Covid-19 hit Newham, my very diverse borough, extremely hard. It is next door to Tower Hamlets, which we heard about from my hon. Friends the Members for Bethnal Green and Bow (Rushanara Ali) and for Poplar and Limehouse (Apsana Begum). As elsewhere, the council has been imaginative and effective. It recruited volunteer health champions to disseminate key health messages and to obtain feedback from the community. It set up Newham Food Alliance with faith and community groups. Bonny Downs Baptist church, Highway Vineyard church, Manor Park Christian Centre, Ibrahim mosque and the Newham Community Project have all done extraordinary work in East Ham.

The council has increased support for temporarily accommodated homeless families and it has extended support to rough sleepers and families with no recourse to public funds. It has spent £25.3 million extra on the pandemic this financial year. It has lost £13.3 million in income and has been unable to deliver £7.4 million in planned service cuts. That is a £59.5 million hit, but Government funding has been £36.8 million.
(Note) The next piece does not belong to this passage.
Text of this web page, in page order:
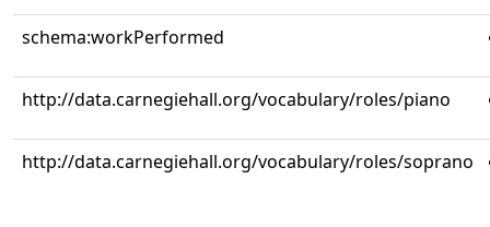
schema:workPerformed
http://data.carnegiehall.org/vocabulary/roles/piano
http://data.carnegiehall.org/vocabulary/roles/soprano

Some 3 million extra people have had to claim universal credit this year, but hard-working families, who work legally but have no recourse to public funds due to their immigration status, do not have that safety net. They can get council help under section 17 of the Children Act 1989 if they have children, and under the Care Act 2014 if they need additional care.
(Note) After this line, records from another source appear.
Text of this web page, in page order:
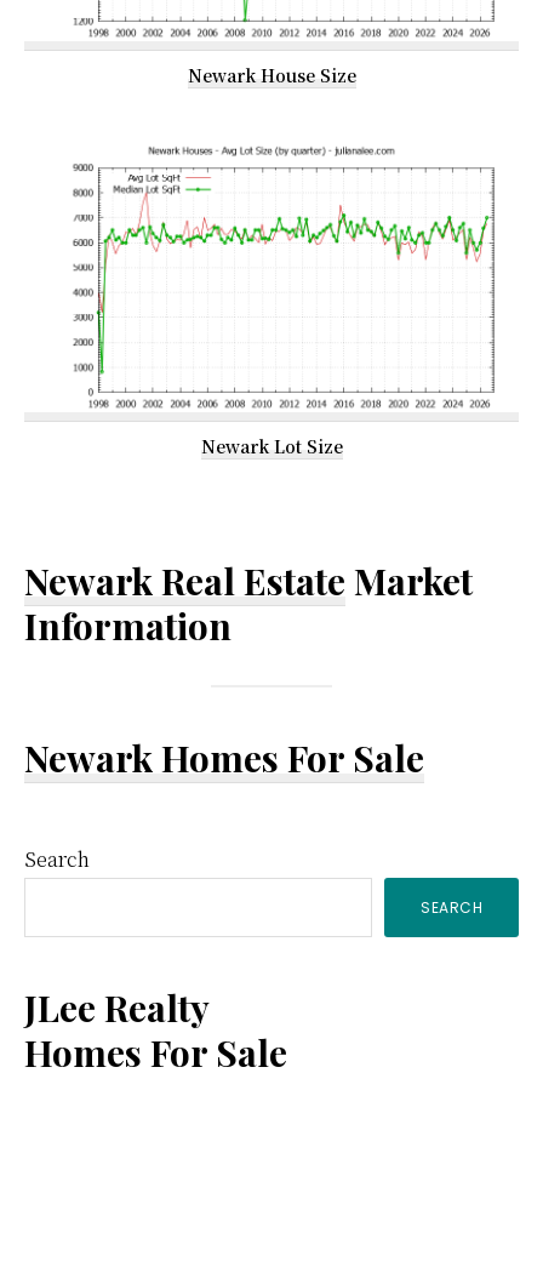
Newark House Size
Newark Lot Size
Newark Real Estate Market
Information
Newark Homes For Sale
Primary
Sidebar
Search
SEARCH
JLee Realty
Homes For Sale

In March, local authorities were told by the Minister to support single homeless adults without care needs. I very much applaud his initiative—I wish the Home Office had shown a similar degree of enlightenment—but there was no clear legal basis for that instruction, so provision has varied immensely.

Local welfare assistance and £500 track and trace payments are available for families with no recourse to public funds only by discretion. Andy Jolly of the University of Wolverhampton reports that many families were refused council help during the pandemic. We need new funding for basic council support for families with no recourse to public funds. Will the Minister commit to providing it?